*** Opening of Entries supplied ***

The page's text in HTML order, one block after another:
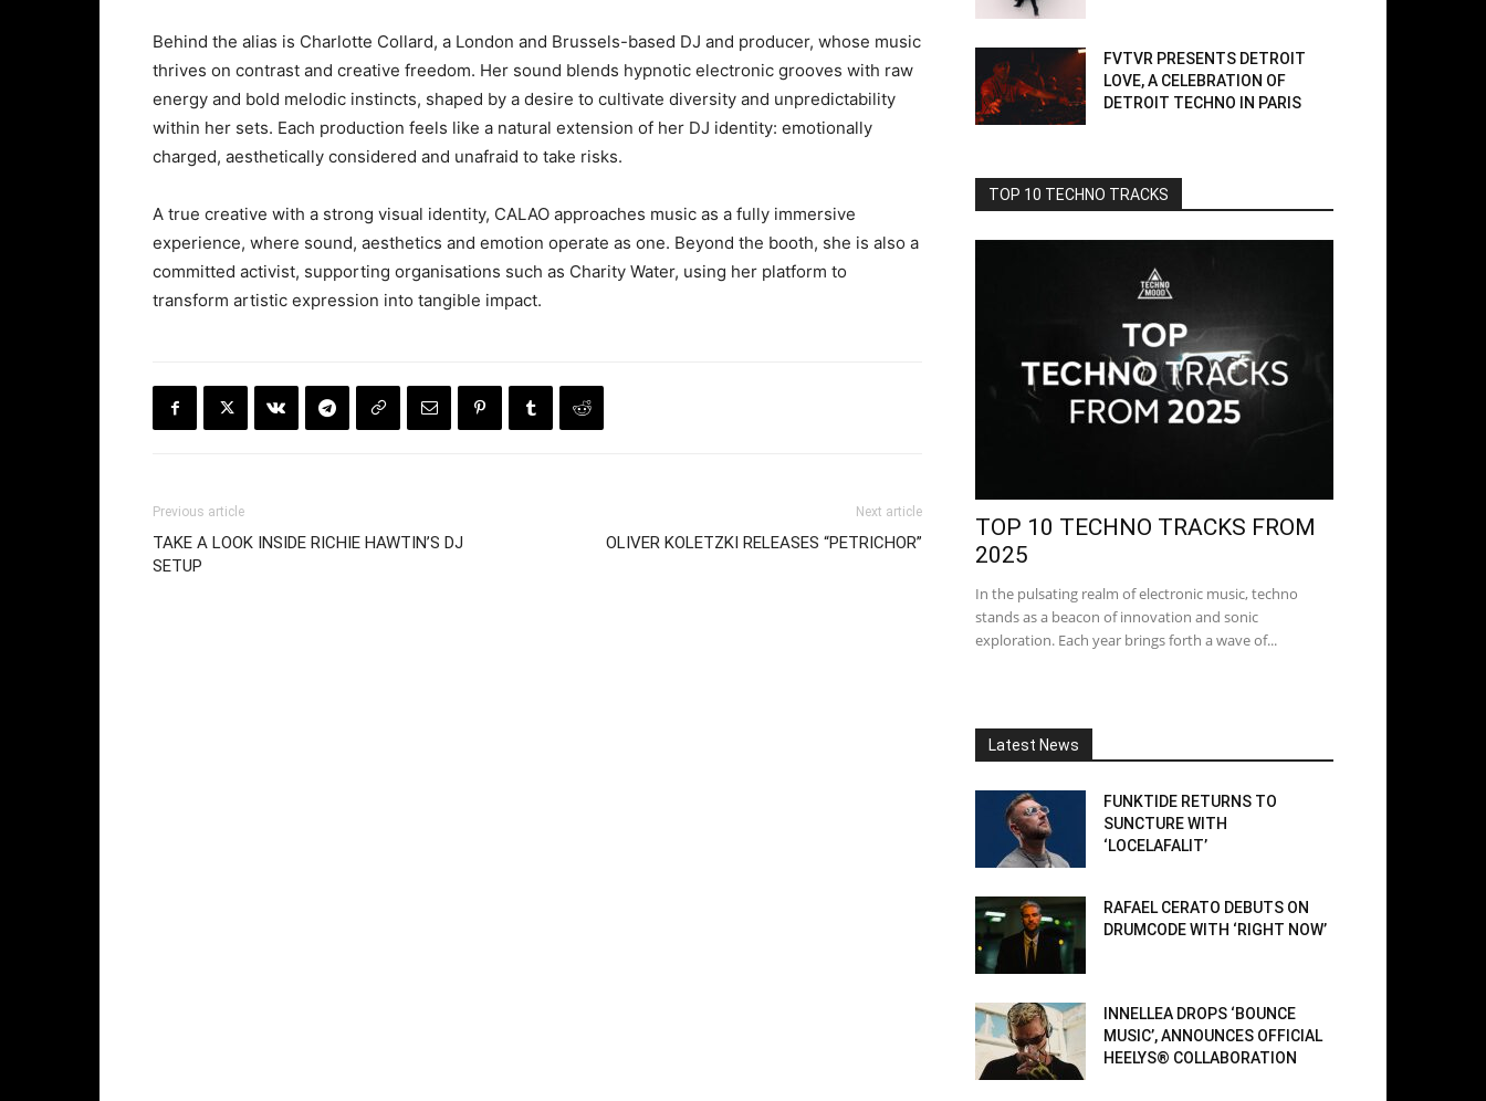
Behind the alias is Charlotte Collard, a London and Brussels-based DJ and producer, whose music
thrives on contrast and creative freedom. Her sound blends hypnotic electronic grooves with raw
energy and bold melodic instincts, shaped by a desire to cultivate diversity and unpredictability
within her sets. Each production feels like a natural extension of her DJ identity: emotionally
charged, aesthetically considered and unafraid to take risks.
A true creative with a strong visual identity, CALAO approaches music as a fully immersive
experience, where sound, aesthetics and emotion operate as one. Beyond the booth, she is also a
committed activist, supporting organisations such as Charity Water, using her platform to
transform artistic expression into tangible impact.
Previous article
TAKE A LOOK INSIDE RICHIE HAWTIN’S DJ
SETUP
Next article
OLIVER KOLETZKI RELEASES “PETRICHOR”
FVTVR PRESENTS DETROIT
LOVE, A CELEBRATION OF
DETROIT TECHNO IN PARIS
TOP 10 TECHNO TRACKS
TOP 10 TECHNO TRACKS FROM
2025
In the pulsating realm of electronic music, techno
stands as a beacon of innovation and sonic
exploration. Each year brings forth a wave of...
Latest News
FUNKTIDE RETURNS TO
SUNCTURE WITH
‘LOCELAFALIT’
RAFAEL CERATO DEBUTS ON
DRUMCODE WITH ‘RIGHT NOW’
INNELLEA DROPS ‘BOUNCE
MUSIC’, ANNOUNCES OFFICIAL
HEELYS® COLLABORATION
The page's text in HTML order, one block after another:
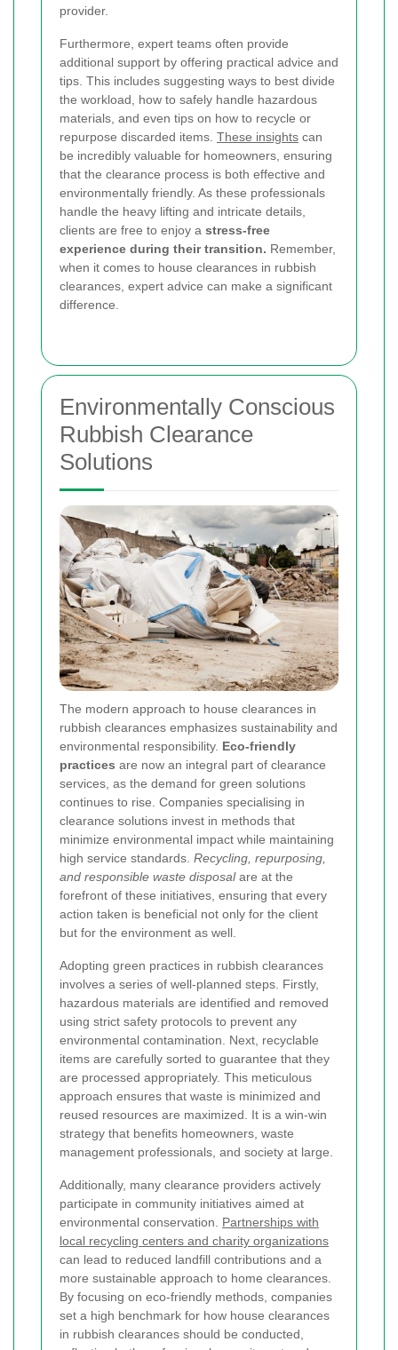
provider.
Furthermore, expert teams often provide
additional support by offering practical advice and
tips. This includes suggesting ways to best divide
the workload, how to safely handle hazardous
materials, and even tips on how to recycle or
repurpose discarded items. These insights can
be incredibly valuable for homeowners, ensuring
that the clearance process is both effective and
environmentally friendly. As these professionals
handle the heavy lifting and intricate details,
clients are free to enjoy a stress-free
experience during their transition. Remember,
when it comes to house clearances in rubbish
clearances, expert advice can make a significant
difference.
Environmentally Conscious
Rubbish Clearance
Solutions
The modern approach to house clearances in
rubbish clearances emphasizes sustainability and
environmental responsibility. Eco-friendly
practices are now an integral part of clearance
services, as the demand for green solutions
continues to rise. Companies specialising in
clearance solutions invest in methods that
minimize environmental impact while maintaining
high service standards. Recycling, repurposing,
and responsible waste disposalare at the
forefront of these initiatives, ensuring that every
action taken is beneficial not only for the client
but for the environment as well.
Adopting green practices in rubbish clearances
involves a series of well-planned steps. Firstly,
hazardous materials are identified and removed
using strict safety protocols to prevent any
environmental contamination. Next, recyclable
items are carefully sorted to guarantee that they
are processed appropriately. This meticulous
approach ensures that waste is minimized and
reused resources are maximized. It is a win-win
strategy that benefits homeowners, waste
management professionals, and society at large.
Additionally, many clearance providers actively
participate in community initiatives aimed at
environmental conservation. Partnerships with
local recycling centers and charity organizations
can lead to reduced landfill contributions and a
more sustainable approach to home clearances.
By focusing on eco-friendly methods, companies
set a high benchmark for how house clearances
in rubbish clearances should be conducted,
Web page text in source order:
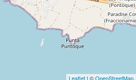
Leaflet | ©OpenStreetMap
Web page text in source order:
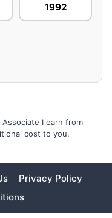
1992
I earn from
cost to you.
Privacy Policy
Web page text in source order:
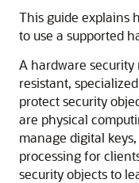
This guide explains
to use a supported
A hardware
resistant,
protect security
are physical
manage digital
processing for
security objects to
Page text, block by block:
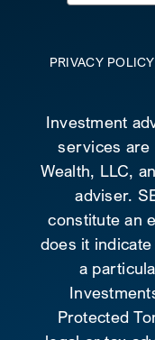
PRIVACY POLICY
Investment
services are
Wealth, LLC,
adviser.
constitute an
does it
a
Protected
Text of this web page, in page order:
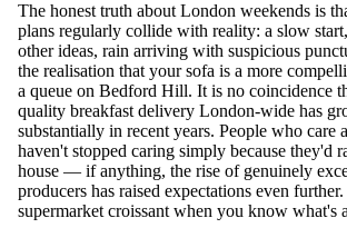
The honest truth about London weekends is
plans regularly collide with reality: a slow
other ideas, rain arriving with suspicious
the realisation that your sofa is a more
a queue on Bedford Hill. It is no coincidence
quality breakfast delivery London-wide has
substantially in recent years. People who care
haven't stopped caring simply because they'd
house — if anything, the rise of genuinely
producers has raised expectations even
supermarket croissant when you know what's
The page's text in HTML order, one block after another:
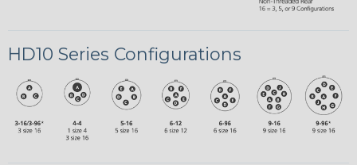
HD10 Series Configurations
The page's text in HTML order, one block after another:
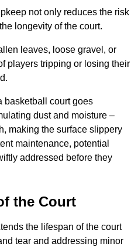
not only reduces the risk
longevity of the court.
leaves, loose gravel, or
players tripping or losing their
basketball court goes
dust and moisture –
making the surface slippery
maintenance, potential
addressed before they
the Court
the lifespan of the court
tear and addressing minor
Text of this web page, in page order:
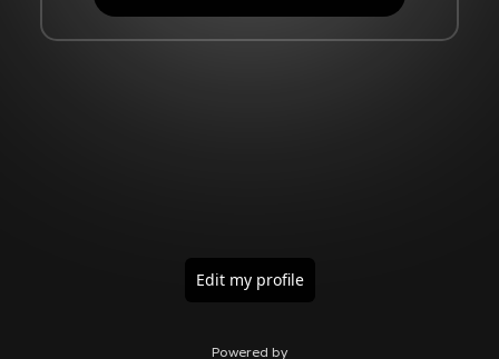
Edit my profile
Powered by
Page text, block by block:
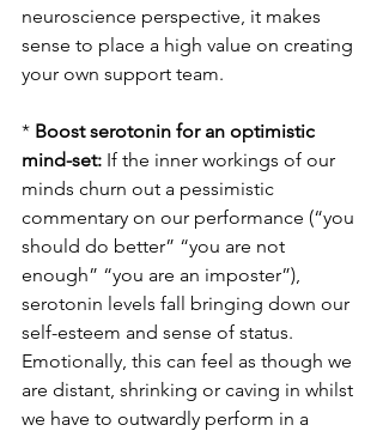
neuroscience perspective, it makes
sense to place a high value on creating
your own support team.
* Boost serotonin for an optimistic
mind-set: If the inner workings of our
minds churn out a pessimistic
commentary on our performance (“you
should do better” “you are not
enough” “you are an imposter”),
serotonin levels fall bringing down our
self-esteem and sense of status.
Emotionally, this can feel as though we
are distant, shrinking or caving in whilst
we have to outwardly perform in a
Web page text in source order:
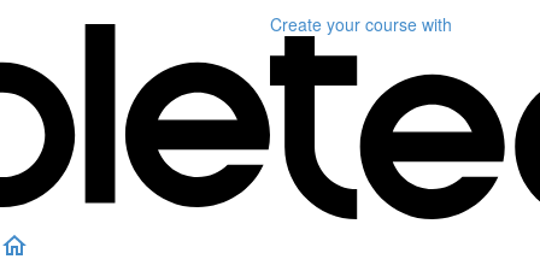
Create your course with
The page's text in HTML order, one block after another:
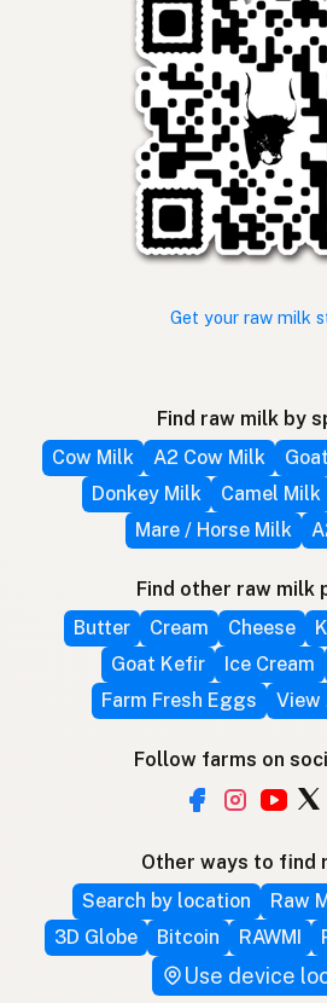
Get your raw milk
Find raw milk by
Cow Milk
A2 Cow Milk
Donkey Milk
Camel Milk
Mare / Horse Milk
Find other raw milk
Butter
Cream Cheese
Goat Kefir
Ice Cream
Farm Fresh Eggs
View
Follow farms on
Other ways to find
Search by location
Raw
3D Globe
Bitcoin RAWMI
Use device

*** Close of Entries supplied ***

— Task description —
Retype word for word everything in the listing above from the line that holds "FVTVR PRESENTS DETROIT" down to the line that holds "INNELLEA DROPS ‘BOUNCE". Keep both end lines and leave out the rest.

— Written answer —
FVTVR PRESENTS DETROIT
LOVE, A CELEBRATION OF
DETROIT TECHNO IN PARIS
TOP 10 TECHNO TRACKS
TOP 10 TECHNO TRACKS FROM
2025
In the pulsating realm of electronic music, techno
stands as a beacon of innovation and sonic
exploration. Each year brings forth a wave of...
Latest News
FUNKTIDE RETURNS TO
SUNCTURE WITH
‘LOCELAFALIT’
RAFAEL CERATO DEBUTS ON
DRUMCODE WITH ‘RIGHT NOW’
INNELLEA DROPS ‘BOUNCE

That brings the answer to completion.